- **Provided entries**:
╔══

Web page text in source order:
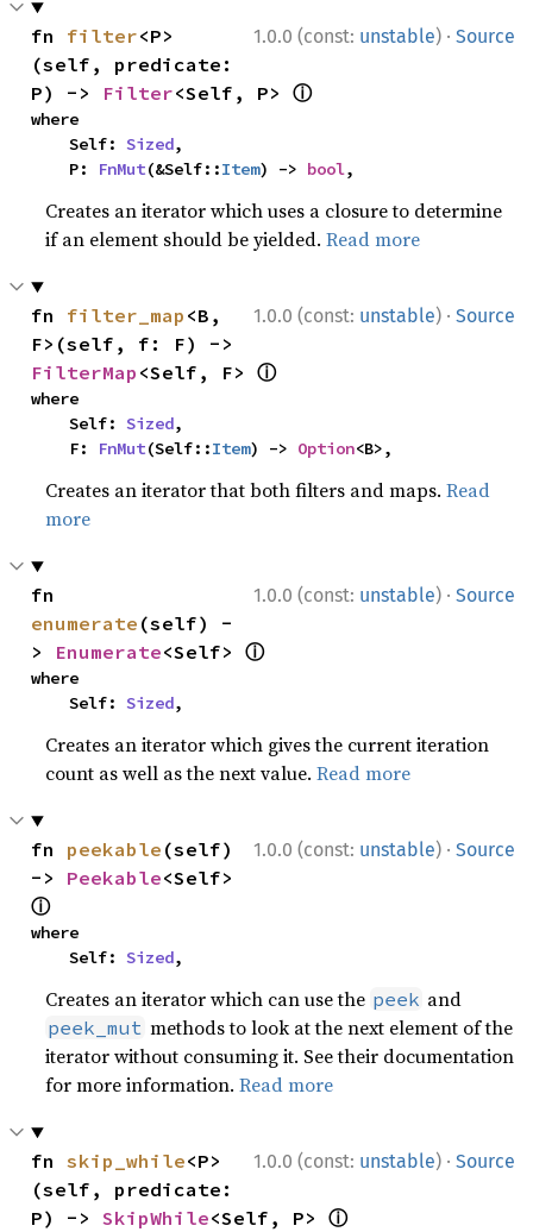
1.0.0 (const: unstable) · Source
fn filter<P>
(self, predicate:
P) -> Filter<Self, P> ⓘ
where
    Self:
Sized,
    P:
FnMut(&Self::Item) -> bool,
Creates an iterator which uses a closure to determine
if an element should be yielded.Read more
1.0.0 (const: unstable) · Source
fn filter_map <B,
FilterMap <Self, F> ⓘ
where
    Self:
Sized,
    F:
FnMut(Self::Item) -> Option<B>,
Creates an iterator that both filters and maps.Read
more
1.0.0 (const: unstable) · Source
enumerate (self) -
> Enumerate<Self> ⓘ
where
    Self:
Sized,
Creates an iterator which gives the current iteration
count as well as the next value.Read more
1.0.0 (const: unstable) · Source
fn peekable (self)
-> Peekable
ⓘ
where
    Self:
Sized,
Creates an iterator which can use the peek and
peek_mut methods to look at the next element of the
iterator without consuming it. See their documentation
for more information.Read more
1.0.0 (const: unstable) · Source
fn skip_while<P>
(self, predicate:
P) -> SkipWhile<Self, P> ⓘ
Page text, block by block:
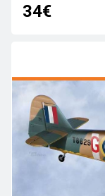
34€
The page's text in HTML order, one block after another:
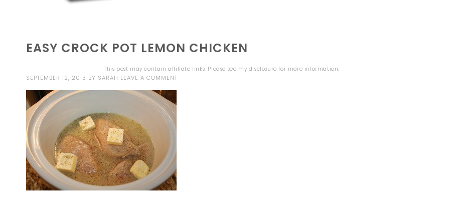
EASY CROCK POT LEMON CHICKEN
This post may contain affiliate links. Please see my disclosure for more information.
SEPTEMBER 12, 2013 BY SARAH LEAVE A COMMENT

╚══

- **What you have to do**: Exactly reproduce each entry, but drop the pictures.

- **Solution to this exercise**:
Web page text in source order:
1.0.0 (const: unstable) · Source
fn filter<P>
(self, predicate:
P) -> Filter<Self, P> ⓘ
where
    Self:
Sized,
    P:
FnMut(&Self::Item) -> bool,
Creates an iterator which uses a closure to determine
if an element should be yielded.Read more
1.0.0 (const: unstable) · Source
fn filter_map <B,
FilterMap <Self, F> ⓘ
where
    Self:
Sized,
    F:
FnMut(Self::Item) -> Option<B>,
Creates an iterator that both filters and maps.Read
more
1.0.0 (const: unstable) · Source
enumerate (self) -
> Enumerate<Self> ⓘ
where
    Self:
Sized,
Creates an iterator which gives the current iteration
count as well as the next value.Read more
1.0.0 (const: unstable) · Source
fn peekable (self)
-> Peekable
ⓘ
where
    Self:
Sized,
Creates an iterator which can use the peek and
peek_mut methods to look at the next element of the
iterator without consuming it. See their documentation
for more information.Read more
1.0.0 (const: unstable) · Source
fn skip_while<P>
(self, predicate:
P) -> SkipWhile<Self, P> ⓘ
Page text, block by block:
34€
The page's text in HTML order, one block after another:
EASY CROCK POT LEMON CHICKEN
This post may contain affiliate links. Please see my disclosure for more information.
SEPTEMBER 12, 2013 BY SARAH LEAVE A COMMENT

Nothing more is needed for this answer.